Calorie counting has taken over from discussing the weather as the national pastime. We focus on how many calories are in foods, not just per serving but compared to other foods. Avocado compete with oranges and apple sauce with butter. Exercise is ranked similarly – which exercise burns the most calories per minute (without worrying about how long it could be sustained)? There are even demands for food labelling to include how much and which exercise would be needed to burn the contents. All of this obsession comes from the mantra ‘calories in vs calories out’. Is it really so simple?

How many calories do we need?

You will often hear the term ‘energy drink’ but energy here is usually indicating that the drink has a stimulant included, not that it is full of calories. The word ‘calorie’ come from ‘calor’ meaning ‘heat’ and is defined as the amount of energy required to raise the temperature of 1 gram of water by 1 degree centigrade. There are 4 calories per gram of protein, 4 in carbohydrates and 9 in fat.
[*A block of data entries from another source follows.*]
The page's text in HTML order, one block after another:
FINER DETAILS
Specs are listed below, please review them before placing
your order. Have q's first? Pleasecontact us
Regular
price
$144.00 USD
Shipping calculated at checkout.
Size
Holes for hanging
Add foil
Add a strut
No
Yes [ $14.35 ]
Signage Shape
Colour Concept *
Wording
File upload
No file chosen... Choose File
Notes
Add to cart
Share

Without worrying too much where the calories come from for now, how many calories should we be consuming? 

To maintain constant bodyweight (ignoring minor fluctuations), your calorie intake should match the expenditure. These are your ‘maintenance calories’. Just existing consumes 60% of your calorie expenditure. This is called NEAT (non-exercise activity thermogenesis) and is highly variable.

There are plenty of convoluted formulas that will predict this based on your weight, height, gender, age, body composition, activity levels, wind direction, solar activity etc. 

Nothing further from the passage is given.